La Paz en Colombia significa tranquilidad para la población y para la región

Por: Eduardo Pérez

Colombia es el país con el mayor número de desplazados internos en el mundo y uno de los más inequitativos; por eso llama la atención el poco avance de las luchas sociales a favor de una alternativa de cambio y que la población no aproveche las opciones electorales para expresarse. Esto ocurre porque se enfrentan múltiples dificultades como la poca credibilidad, la represión, el sectarismo, la separación entre el pueblo y la izquierda, el alejamiento de la filosofía, la acción de los medios de comunicación capitalistas y el bloqueo administrativo a los gobiernos democráticos.

Lo que dicen los resultados electorales de la primera vuelta

  1. La población no votó ni eligió a nadie. Se presentó una abstención del 60%; de un potencial de votantes de 32´975.158 votaron 13´216.402. Las prácticas políticas tradicionales, como el fraude electoral, los sucesos como la destitución del alcalde Petro, evidencian lo que viene expresando la población con la abstención: los procesos electorales no determinan nada, no se respetan, no definen la democracia porque la clase dominante hace lo que sea con los resultados. Un número muy representativo de personas no creen que los votos sirvan para algo y por eso no participan. Ya lo decía Camilo en la década de los sesenta: “el que escruta, elige”, comentario que denuncia el continuo accionar fraudulento de la clase dirigente.
  2. El desgaste de la propuesta de la oligarquía, encarnada en Juan Manuel Santos, que logra apenas el respaldo directo de 3´301.815 personas, que son el 25,69% del total de votos válidos, pero que con respecto al potencial de votantes, representa el 10.01%.
  3. El bloque de sectores de ultraderecha emergentes del narcotráfico canaliza el descontento popular frente a la propuesta oligárquica; obtienen 3´759.971 votos, que representan el 29,25% ; es la expresión de quienes viven del narcotráfico, la extorsión, la corrupción y el robo de tierras, personas engañadas, por regionalismos, derechistas convencidos.
  4. La incapacidad de la izquierda para constituirse en alternativa para los ciudadanos.
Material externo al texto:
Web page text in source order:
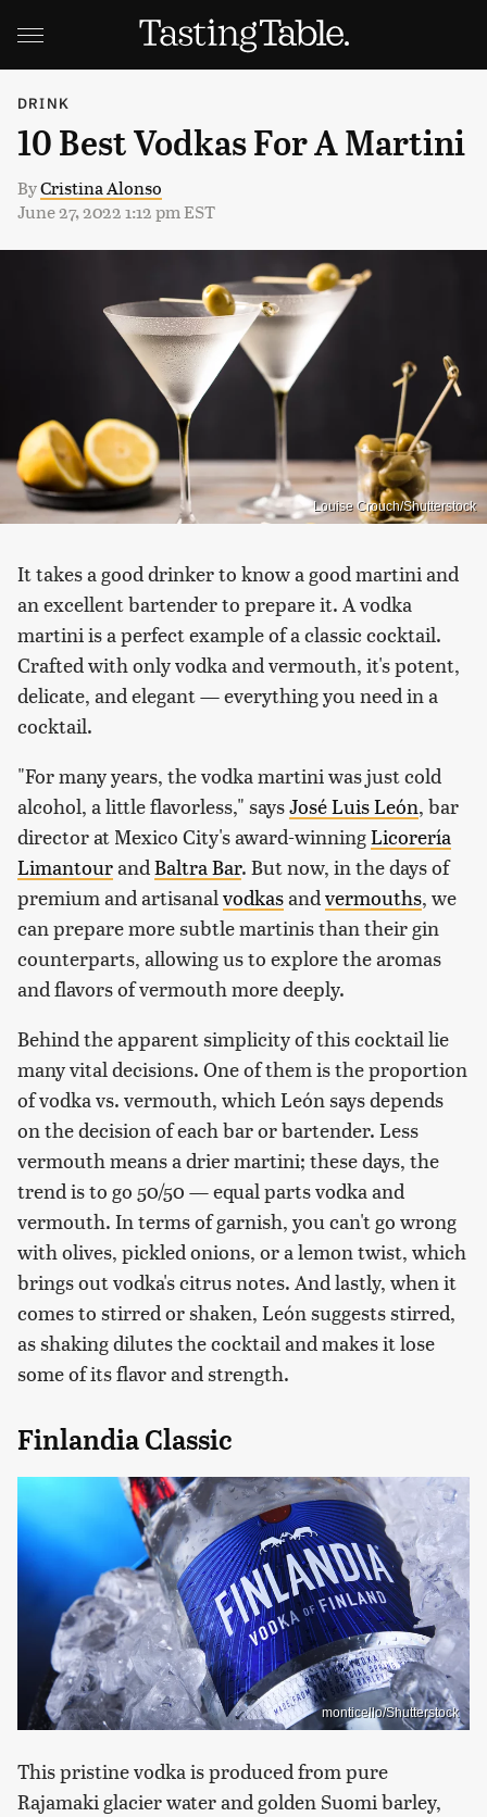
DRINK
10 Best Vodkas For A Martini
ByCristina Alonso
June 27, 2022 1:12 pm EST
Louise Crouch/Shutterstock
It takes a good drinker to know a good martini and
an excellent bartender to prepare it. A vodka
martini is a perfect example of a classic cocktail.
Crafted with only vodka and vermouth, it's potent,
delicate, and elegant — everything you need in a
cocktail.
"For many years, the vodka martini was just cold
alcohol, a little flavorless," saysJosé Luis León, bar
director at Mexico City's award-winningLicorería
Limantourand Baltra Bar. But now, in the days of
premium and artisanal vodkasand vermouths, we
can prepare more subtle martinis than their gin
counterparts, allowing us to explore the aromas
and flavors of vermouth more deeply.
Behind the apparent simplicity of this cocktail lie
many vital decisions. One of them is the proportion
of vodka vs. vermouth, which León says depends
on the decision of each bar or bartender. Less
vermouth means a drier martini; these days, the
trend is to go 50/50 — equal parts vodka and
vermouth. In terms of garnish, you can't go wrong
with olives, pickled onions, or a lemon twist, which
brings out vodka's citrus notes. And lastly, when it
comes to stirred or shaken, León suggests stirred,
as shaking dilutes the cocktail and makes it lose
some of its flavor and strength.
Finlandia Classic
monticello/Shutterstock
This pristine vodka is produced from pure
Rajamaki glacier water and golden Suomi barley,
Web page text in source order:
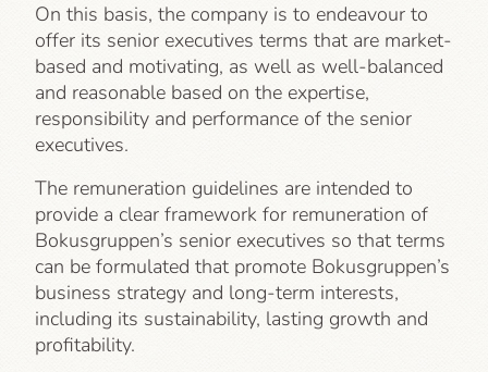
On this basis, the company is to endeavour to
offer its senior executives terms that are market-
based and motivating, as well as well-balanced
and reasonable based on the expertise,
responsibility and performance of the senior
executives.
The remuneration guidelines are intended to
provide a clear framework for remuneration of
Bokusgruppen’s senior executives so that terms
can be formulated that promote Bokusgruppen’s
business strategy and long-term interests,
including its sustainability, lasting growth and
profitability.
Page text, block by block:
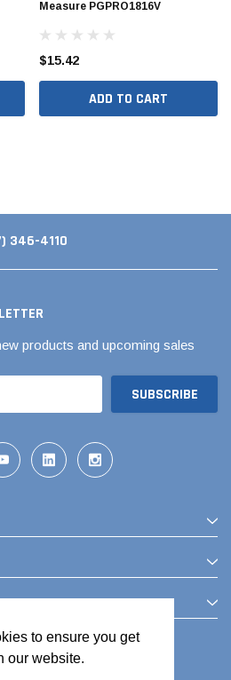
to ensure you get
our website.
$789.00
Measure PGPRO1816V
$15.42
ADD TO CART
346-4110
products and upcoming sales
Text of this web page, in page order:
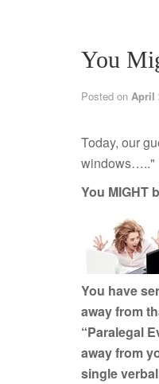
You
Posted on April
Today, our
windows….."
You MIGHT
You have
away from
“Paralegal
away from
single
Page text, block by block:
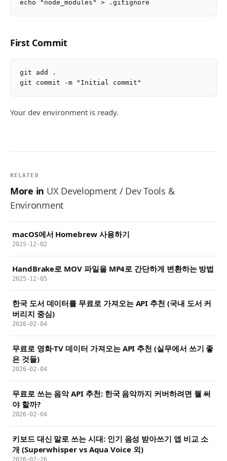
First Commit
git add .
Your dev environment is ready.
RELATED
More in UX Development / Dev Tools &
Environment
macOS에서 Homebrew 사용하기
2025-12-02
HandBrake로 MOV 파일을 MP4로 간단하게 변환하는 방법
2025-12-05
한국 도서 데이터를 무료로 가져오는 API 추천 (국내 도서 커
버리지 중심)
2026-02-04
무료로 영화·TV 데이터 가져오는 API 추천 (실무에서 쓰기 좋
은 것들)
2026-02-04
무료로 쓰는 음악 API 추천: 한국 음악까지 커버하려면 뭘 써
야 할까?
2026-02-04
키보드 대신 말로 쓰는 시대: 인기 음성 받아쓰기 앱 비교 소
개 (Superwhisper vs Aqua Voice 외)
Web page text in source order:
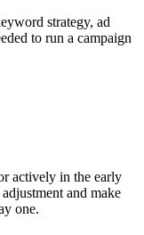
strategy, ad
to run a campaign
actively in the early
and make
one.
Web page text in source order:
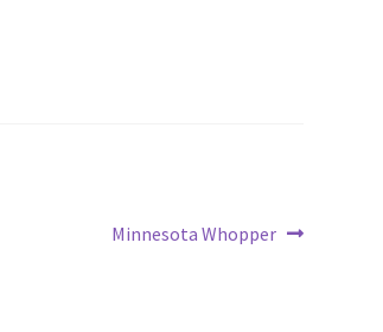
Next
Minnesota Whopper
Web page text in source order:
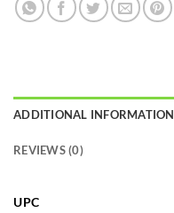
ADDITIONAL INFORMATION
REVIEWS (0)
UPC

El narcotráfico también recoge los frutos de su trabajo ideológico de denuncia del modelo oligárquico. Logran 1´958.414 votos para un pírrico 15.23%, en un país de hondas desigualdades, pero también en donde se ha ensañado la represión a los movimientos sociales.
  5. Votos en blanco 770.610,que son el 5.99%. Nulos y no marcados: 364.752 con 2.35%, ambos son también una expresión del descontento con las alternativas electorales.

 El triunfo de Santos no produce regocijo pero sí da tranquilidad

 La oligarquía siempre se la ha arreglado para poner a votar masivamente a la población en “contra de”, ya sea  de la violencia, de los enemigos de la fe, de los narcotraficantes, de los extraditables, de los que quieren desestabilizar al país, de los enemigos de la democracia y de la paz. Nunca se llama a apoyar una propuesta que se destaque por su claridad y beneficio para los pobladores del país; esto por demás no permite tomar una senda del mejoramiento continuo de lo público.

 Este sector dominante, ha mostrado a la vez un gran pragmatismo a la hora de lograr sus propósitos. Puso al narcotráfico como su “Robin Hood”, su defensor, para que le adelantara el trabajo directo de la guerra sucia. Una vez cumplida la tarea, estos, con Uribe a la cabeza, creyeron que era de verdad que les compartirían el poder y que se podían perpetuar en él; aprovecharon para pagarse los favores de la arcas del estado y de la tolerancia con el narcotráfico y el robo de tierras a los campesinos; la oligarquía les dio las gracias y se separó de ellos para que aparecieran como los únicos responsables de los crímenes de lesa humanidad. Así se lavan las manos en un proceso del que fueron beneficiarios directos.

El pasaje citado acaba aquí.